Discussion in 'Nikon' started by david_wilson|14, Jan 14, 2008.

  1. Hi,
    I am still quite new to SLR photography so forgive me for my ignorance.
    I have noticed with my D40X that it came with a view finder cap which the
    manual states should be used when using the remote to prevent light entering
    the viewfinder and messing up the reading.

    While I havent had a chance to use this cap, I have been pretty pleased with my
    photos taken using the remote on Manual settings without a cap.

    I am just wondering if this is something you guys think i should definatly be
    using while taking self portraits or has the techonology in cameras made this
    feature close to not worrying about.

    Again I am very new to this so feel free to tell me why I should or shouldnt
    bother with this small device. Any help is appricated. Thanks.
     
  2. It helps in very bright conditions to stop the exposure varying (light entering the 'wrong' way via the eyepiece makes for under-exposure) so it is worth having in your kit bag.

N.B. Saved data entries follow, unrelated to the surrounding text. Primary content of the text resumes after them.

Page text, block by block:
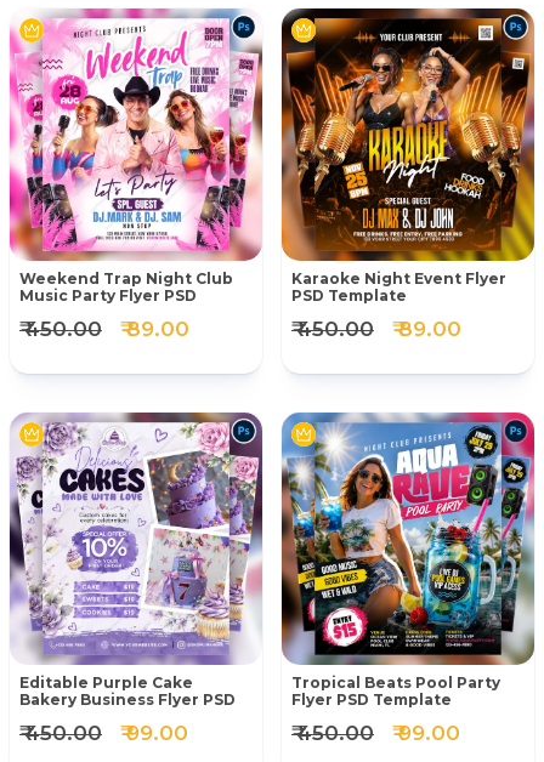
Weekend Trap Night Club
Music Party Flyer PSD
₹ 450.00 ₹ 89.00
Karaoke Night Event Flyer
PSD Template
₹ 450.00 ₹ 89.00
Editable Purple Cake
Bakery Business Flyer PSD
₹ 450.00 ₹ 99.00
Tropical Beats Pool Party
Flyer PSD Template
₹ 450.00 ₹ 99.00
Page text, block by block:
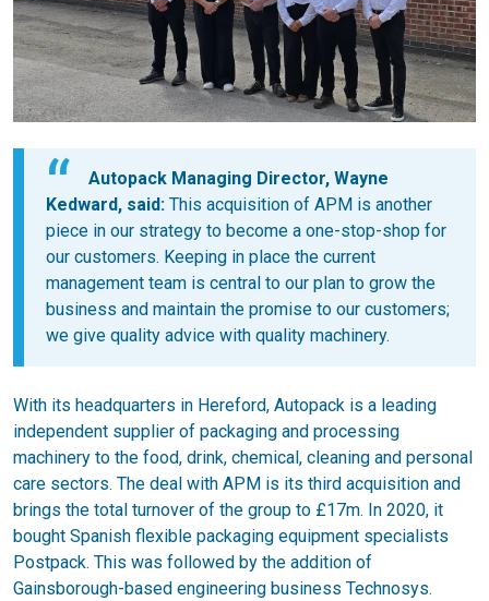
Autopack Managing Director, Wayne
Kedward, said: This acquisition of APM is another
piece in our strategy to become a one-stop-shop for
our customers. Keeping in place the current
management team is central to our plan to grow the
business and maintain the promise to our customers;
we give quality advice with quality machinery.
With its headquarters in Hereford, Autopack is a leading
independent supplier of packaging and processing
machinery to the food, drink, chemical, cleaning and personal
care sectors. The deal with APM is its third acquisition and
brings the total turnover of the group to £17m. In 2020, it
bought Spanish flexible packaging equipment specialists
Postpack. This was followed by the addition of
Gainsborough-based engineering business Technosys.
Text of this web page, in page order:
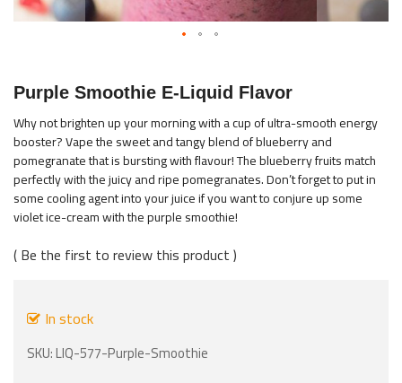
to
the
beginning
of
the
images
gallery
Purple Smoothie E-Liquid Flavor
Why not brighten up your morning with a cup of ultra-smooth energy
booster? Vape the sweet and tangy blend of blueberry and
pomegranate that is bursting with flavour! The blueberry fruits match
perfectly with the juicy and ripe pomegranates. Don’t forget to put in
some cooling agent into your juice if you want to conjure up some
violet ice-cream with the purple smoothie!
Be the first to review this product
In stock
SKU LIQ-577-Purple-Smoothie
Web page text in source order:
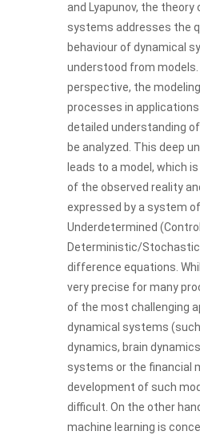
and Lyapunov, the theory
systems addresses the
behaviour of dynamical
understood from models.
perspective, the
processes in
detailed understanding
be analyzed. This deep
leads to a model, which
of the observed reality
expressed by a system
Underdetermined
Deterministic/
difference equations.
very precise for many
of the most challenging
dynamical systems
dynamics, brain
systems or the financial
development of such
difficult. On the other
machine learning is
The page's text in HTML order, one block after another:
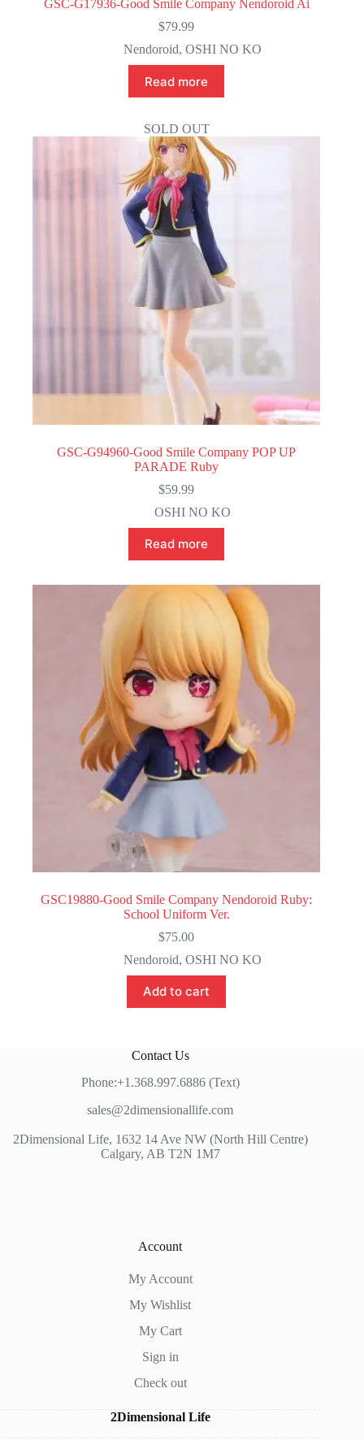
GSC-G17936-Good Smile Company Nendoroid Ai
$79.99
Nendoroid,OSHI NO KO
Read more
SOLD OUT
GSC-G94960-Good Smile Company POP UP
PARADE Ruby
$59.99
OSHI NO KO
Read more
GSC19880-Good Smile Company Nendoroid Ruby:
School Uniform Ver.
$75.00
Nendoroid,OSHI NO KO
Add to cart
Contact Us
Phone:+1.368.997.6886 (Text)
sales@2dimensionallife.com
2Dimensional Life, 1632 14 Ave NW (North Hill Centre)
Calgary, AB T2N 1M7
Account
My Account
My Wishlist
My Cart
Sign in
Check out
2Dimensional Life
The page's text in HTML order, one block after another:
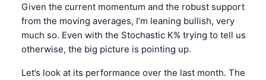
Given the current momentum and the robust support
from the moving averages, I’m leaning bullish, very
much so. Even with the Stochastic K% trying to tell us
otherwise, the big picture is pointing up.
Let’s look at its performance over the last month. The
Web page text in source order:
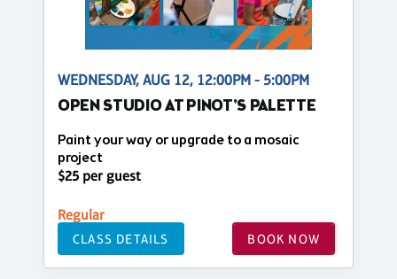
WEDNESDAY, AUG 12, 12:00PM - 5:00PM
OPEN STUDIO AT PINOT'S PALETTE
Paint your way or upgrade to a mosaic
project
$25 per guest
Regular
CLASS DETAILS BOOK NOW
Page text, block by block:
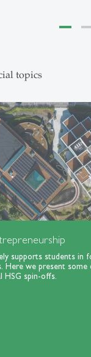
topics
supports students in
Here we present
HSG spin-offs.
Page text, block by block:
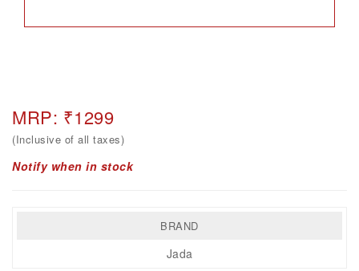
MRP: ₹1299
(Inclusive of all taxes)
Notify when in stock
BRAND
Jada
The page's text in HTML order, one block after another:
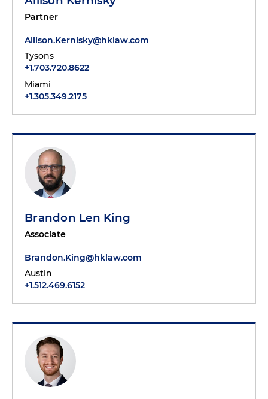
Partner
Allison.Kernisky@hklaw.com
Tysons
+1.703.720.8622
Miami
+1.305.349.2175
Brandon Len King
Associate
Brandon.King@hklaw.com
Austin
+1.512.469.6152
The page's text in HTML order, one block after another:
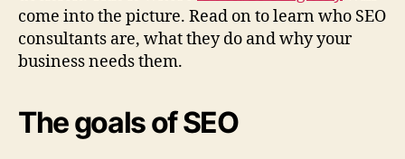
come into the picture. Read on to learn who SEO
consultants are, what they do and why your
business needs them.
The goals of SEO
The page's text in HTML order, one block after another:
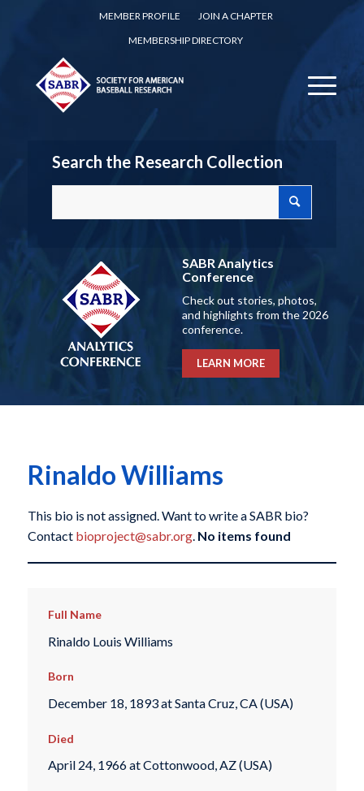
MEMBER PROFILE
JOIN A CHAPTER
MEMBERSHIP DIRECTORY
Search the Research Collection
SABR Analytics
Conference
Check out stories, photos,
and highlights from the 2026
conference.
LEARN MORE
Rinaldo Williams
This bio is not assigned. Want to write a SABR bio?
Contact bioproject@sabr.org. No items found
Full Name
Rinaldo Louis Williams
Born
December 18, 1893 at Santa Cruz, CA (USA)
Died
April 24, 1966 at Cottonwood, AZ (USA)
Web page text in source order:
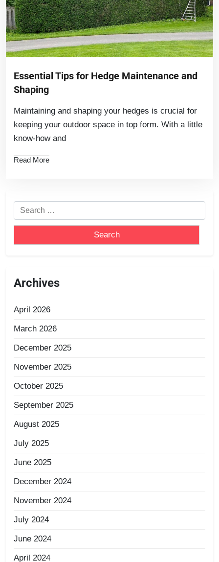
Essential Tips for Hedge Maintenance and
Shaping
Maintaining and shaping your hedges is crucial for
keeping your outdoor space in top form. With a little
know-how and
Read More
Archives
April 2026
March 2026
December 2025
November 2025
October 2025
September 2025
August 2025
July 2025
June 2025
December 2024
November 2024
July 2024
June 2024
April 2024
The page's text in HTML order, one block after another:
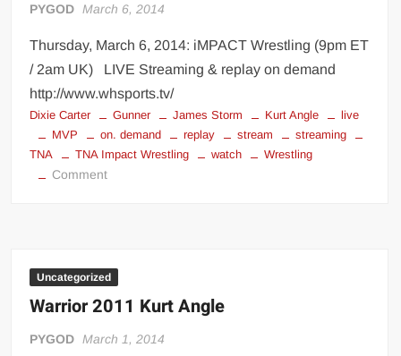
PYGOD March 6, 2014
Thursday, March 6, 2014: iMPACT Wrestling (9pm ET
/ 2am UK) LIVE Streaming & replay on demand
http://www.whsports.tv/
Dixie Carter Gunner James Storm Kurt Angle
live
MVP
on. demand replay stream
streaming
TNA
TNA Impact Wrestling watch Wrestling
Commenton
streaming
Uncategorized
Warrior 2011 Kurt Angle
PYGOD March 1, 2014
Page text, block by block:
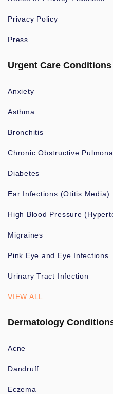
Privacy Policy
Press
Urgent Care Conditions
Anxiety
Asthma
Bronchitis
Chronic Obstructive
Diabetes
Ear Infections (Otitis Media)
High Blood Pressure
Migraines
Pink Eye and Eye Infections
Urinary Tract Infection
VIEW ALL
Dermatology
Acne
Dandruff
Eczema
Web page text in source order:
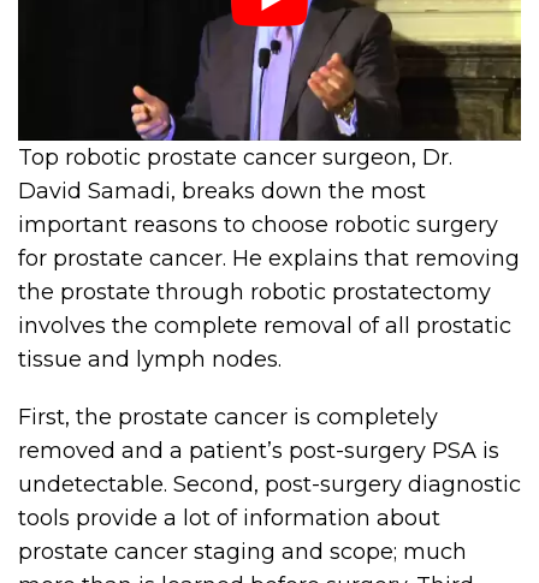
Top robotic prostate cancer surgeon, Dr.
David Samadi, breaks down the most
important reasons to choose robotic surgery
for prostate cancer. He explains that removing
the prostate through robotic prostatectomy
involves the complete removal of all prostatic
tissue and lymph nodes.
First, the prostate cancer is completely
removed and a patient’s post-surgery PSA is
undetectable. Second, post-surgery diagnostic
tools provide a lot of information about
prostate cancer staging and scope; much
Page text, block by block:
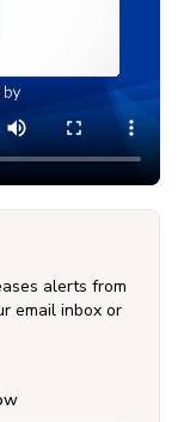
alerts from
email inbox or
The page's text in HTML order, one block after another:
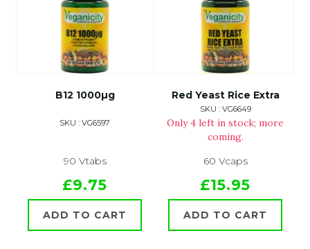
B12 1000µg
SKU : VG6597
90 Vtabs
£9.75
ADD TO CART
Red Yeast Rice Extra
SKU : VG6649
Only 4 left in stock; more
coming.
60 Vcaps
£15.95
ADD TO CART
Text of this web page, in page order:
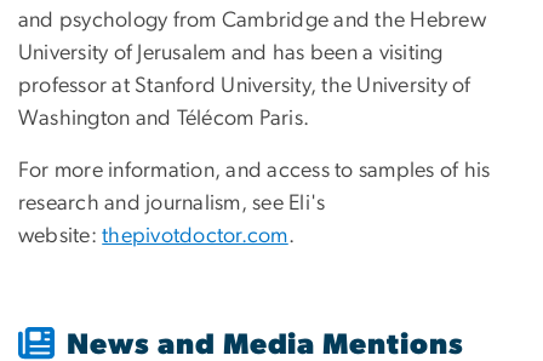
and psychology from Cambridge and the Hebrew
University of Jerusalem and has been a visiting
professor at Stanford University, the University of
Washington and Télécom Paris.
For more information, and access to samples of his
research and journalism, see Eli's
website:thepivotdoctor.com.
News and Media Mentions
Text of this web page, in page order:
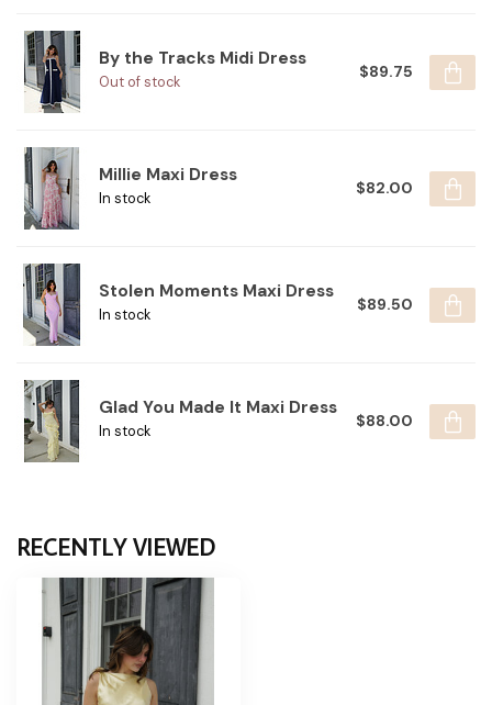
By the Tracks Midi Dress
Out of stock
$89.75
Millie Maxi Dress
In stock
$82.00
Stolen Moments Maxi Dress
In stock
$89.50
Glad You Made It Maxi Dress
In stock
$88.00
RECENTLY VIEWED

    However, for me it is much easier to read off the exposure with your eye to the finder and then lock in the values you read using M (manual) exposure. You can be SURE it will not vary then.

    Ian
     
  3. It is not important if you are shooting in manual mode.

    If you are shooting in anything else, then use it.

    I find it's easier just to shoot manual and being able to look through the viewfinder for composing my shots.
     
  4. Using auto exposure on my D40 with the selftimer, the exposure is 'locked in' as the release is pressed not when the picture is finally made. This means that the eyepiece cover is not really needed; you just shield the eyepiece while you press the release and can then move away from the camera if you want to.

    Some people say the cover stops stray light entering the camera body via the viewfinder but I've always believed the raised mirror does that job OK.
     
  5. "Some people say the cover stops stray light entering the camera body via the viewfinder but I've always believed the raised mirror does that job OK."

    Shine a small flashlight into the finder and you'll see the raised mirror is not sufficient :)
     
  6. Bjorn,

    Are you implying that sunlight behind the photographer is enough to degrade shadows by light leakage through the viewfinder?
     
  7. Definitively, yes. The exposure meter is badly affected. Just try for yourself.

    Since the photographer tends to look through the finder, the light leakage is ordinarily not a problem. But for a tripod-mounted camera with any strong light source present behind the camera, the light leakage issue becomes real.